[Collected data]
━━━━━━━━━━━━━━━━━━━━━━━━━━━━━━
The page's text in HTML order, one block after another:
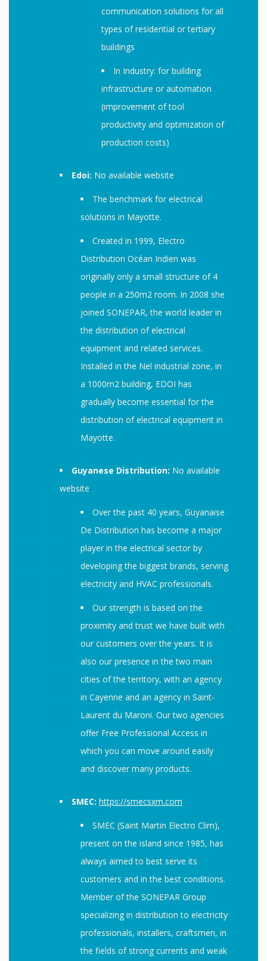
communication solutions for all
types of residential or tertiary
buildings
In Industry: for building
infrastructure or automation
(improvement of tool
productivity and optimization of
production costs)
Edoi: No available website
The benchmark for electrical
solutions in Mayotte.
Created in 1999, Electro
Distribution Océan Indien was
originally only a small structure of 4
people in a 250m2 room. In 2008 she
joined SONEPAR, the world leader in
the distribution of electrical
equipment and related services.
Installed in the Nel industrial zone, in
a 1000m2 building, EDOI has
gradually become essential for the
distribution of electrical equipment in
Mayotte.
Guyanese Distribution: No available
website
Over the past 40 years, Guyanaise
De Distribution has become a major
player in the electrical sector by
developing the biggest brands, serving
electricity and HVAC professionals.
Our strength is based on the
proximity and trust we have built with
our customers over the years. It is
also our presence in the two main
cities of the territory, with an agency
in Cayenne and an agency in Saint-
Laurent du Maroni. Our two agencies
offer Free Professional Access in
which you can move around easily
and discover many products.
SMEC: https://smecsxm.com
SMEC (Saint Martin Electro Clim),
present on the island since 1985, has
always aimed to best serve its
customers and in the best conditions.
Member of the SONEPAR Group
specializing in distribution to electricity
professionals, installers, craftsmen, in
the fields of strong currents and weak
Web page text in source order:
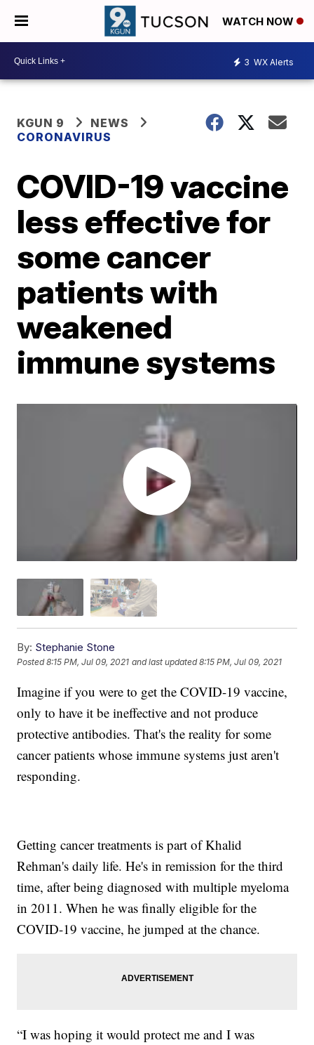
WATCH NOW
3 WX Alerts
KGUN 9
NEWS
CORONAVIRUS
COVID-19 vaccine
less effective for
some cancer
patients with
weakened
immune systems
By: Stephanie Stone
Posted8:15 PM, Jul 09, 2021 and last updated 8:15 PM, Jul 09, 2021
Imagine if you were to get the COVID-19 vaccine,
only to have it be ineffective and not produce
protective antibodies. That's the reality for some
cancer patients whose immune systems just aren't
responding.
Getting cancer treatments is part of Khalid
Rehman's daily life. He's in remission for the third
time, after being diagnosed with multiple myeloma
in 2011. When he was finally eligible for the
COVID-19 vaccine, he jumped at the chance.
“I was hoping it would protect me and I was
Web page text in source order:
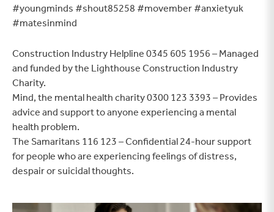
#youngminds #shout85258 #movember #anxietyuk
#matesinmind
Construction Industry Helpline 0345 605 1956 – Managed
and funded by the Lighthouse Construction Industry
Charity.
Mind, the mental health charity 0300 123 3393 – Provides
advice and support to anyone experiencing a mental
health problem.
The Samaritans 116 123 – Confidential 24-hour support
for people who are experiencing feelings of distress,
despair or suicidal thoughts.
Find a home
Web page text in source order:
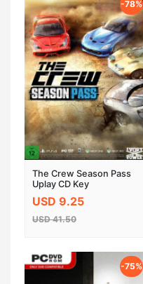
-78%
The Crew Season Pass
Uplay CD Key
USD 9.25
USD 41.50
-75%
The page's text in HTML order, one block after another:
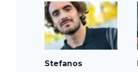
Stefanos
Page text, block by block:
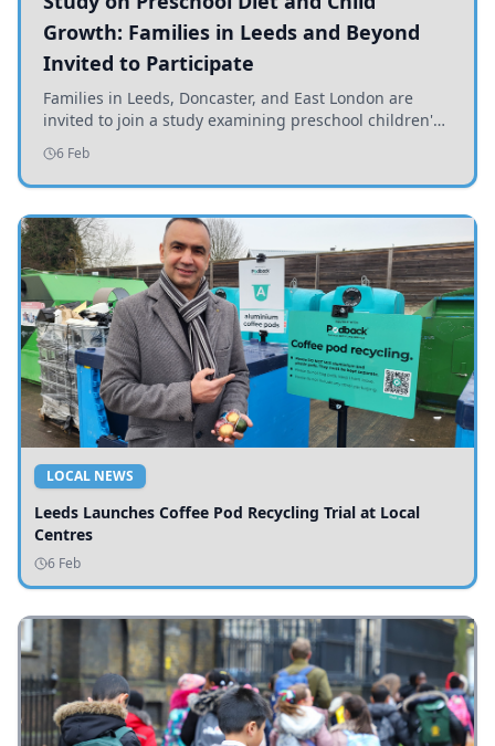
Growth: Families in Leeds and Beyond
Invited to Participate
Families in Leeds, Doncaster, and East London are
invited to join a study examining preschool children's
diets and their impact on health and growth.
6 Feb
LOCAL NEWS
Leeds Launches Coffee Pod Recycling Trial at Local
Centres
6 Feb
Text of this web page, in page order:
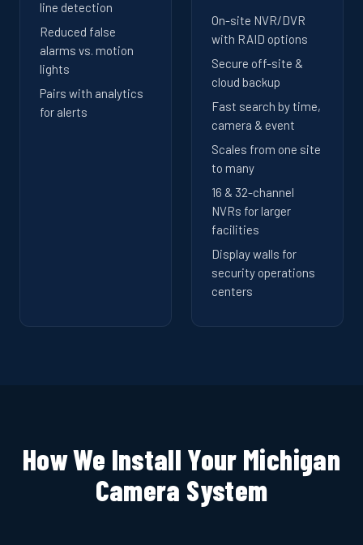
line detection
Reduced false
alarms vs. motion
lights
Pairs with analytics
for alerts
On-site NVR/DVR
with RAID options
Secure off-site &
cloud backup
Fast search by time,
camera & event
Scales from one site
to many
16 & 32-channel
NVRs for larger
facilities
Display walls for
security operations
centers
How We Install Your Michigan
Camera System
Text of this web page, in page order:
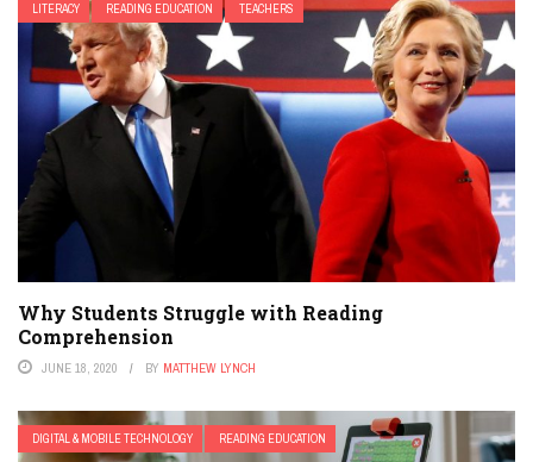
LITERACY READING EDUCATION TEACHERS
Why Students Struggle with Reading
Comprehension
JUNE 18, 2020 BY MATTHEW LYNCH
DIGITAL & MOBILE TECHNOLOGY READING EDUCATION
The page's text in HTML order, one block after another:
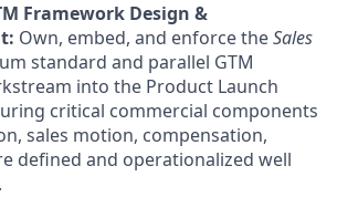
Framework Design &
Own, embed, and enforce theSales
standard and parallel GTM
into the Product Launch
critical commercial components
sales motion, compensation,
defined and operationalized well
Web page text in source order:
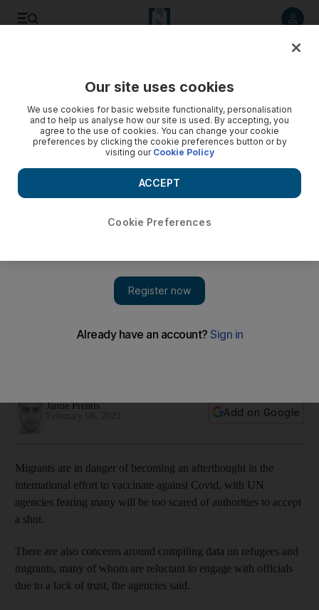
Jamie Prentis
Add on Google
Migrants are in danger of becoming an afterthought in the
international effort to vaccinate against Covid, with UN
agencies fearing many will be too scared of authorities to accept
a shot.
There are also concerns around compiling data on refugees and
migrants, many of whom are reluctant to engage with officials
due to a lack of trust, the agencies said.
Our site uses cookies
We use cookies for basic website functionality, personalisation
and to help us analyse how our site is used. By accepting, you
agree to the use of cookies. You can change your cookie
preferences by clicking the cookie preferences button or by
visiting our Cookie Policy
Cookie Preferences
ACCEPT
━━━━━━━━━━━━━━━━━━━━━━━━━━━━━━
ASSIGNMENT =>
All that should be returned is the run of lines from the start of the entries above to the line bearing "Created in 1999, Electro", each exact, with pictures omitted.

EXERCISE RESULT =>
The page's text in HTML order, one block after another:
communication solutions for all
types of residential or tertiary
buildings
In Industry: for building
infrastructure or automation
(improvement of tool
productivity and optimization of
production costs)
Edoi: No available website
The benchmark for electrical
solutions in Mayotte.
Created in 1999, Electro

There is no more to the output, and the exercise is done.